I'm trying to calculate MSELoss when mask is used. Suppose that I have tensor with batch_size of 2: [2, 33, 1] as my target, and another input tensor with the same shape. Since sequence length might differ for each instance, I have also a binary mask indicating the existence of each element in the input sequence. So here is what I'm doing:
mse_loss = nn.MSELoss(reduction='none')
loss = mse_loss(input, target)
loss = (loss * mask.float()).sum() # gives \sigma_euclidean over unmasked elements
mse_loss_val = loss / loss.numel()
# now doing backpropagation
mse_loss_val.backward()
Is loss / loss.numel() a good practice? I'm skeptical, as I have to use reduction='none' and when calculating final loss value, I think I should calculate the loss only considering those loss elements that are nonzero (i.e., unmasked), however, I'm taking the average over all tensor elements with torch.numel(). I'm actually trying to take 1/n factor of MSELoss into account. Any thoughts?

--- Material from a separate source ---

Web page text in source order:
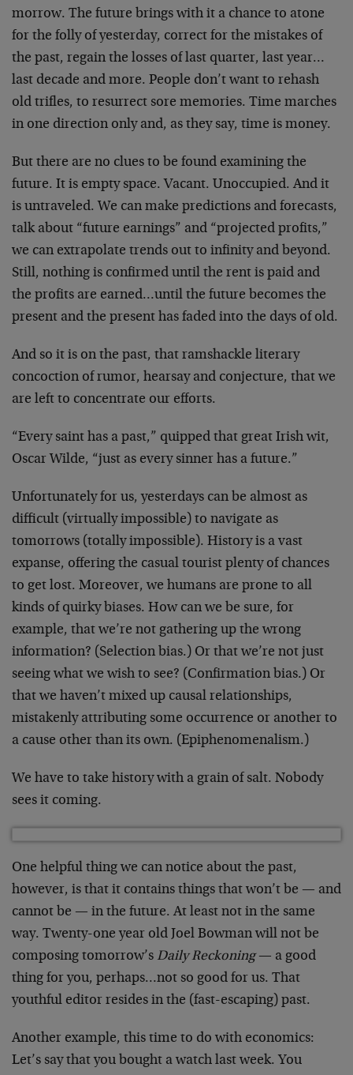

There are some issues in the code. I think correct code should be:
mse_loss = nn.MSELoss(reduction='none')
loss = mse_loss(input, target)
loss = (loss * mask.float()).sum() # gives \sigma_euclidean over unmasked elements
non_zero_elements = mask.sum()
mse_loss_val = loss / non_zero_elements
# now doing backpropagation
mse_loss_val.backward()
This is only slightly worse than using .mean() if you are worried about numerical errors.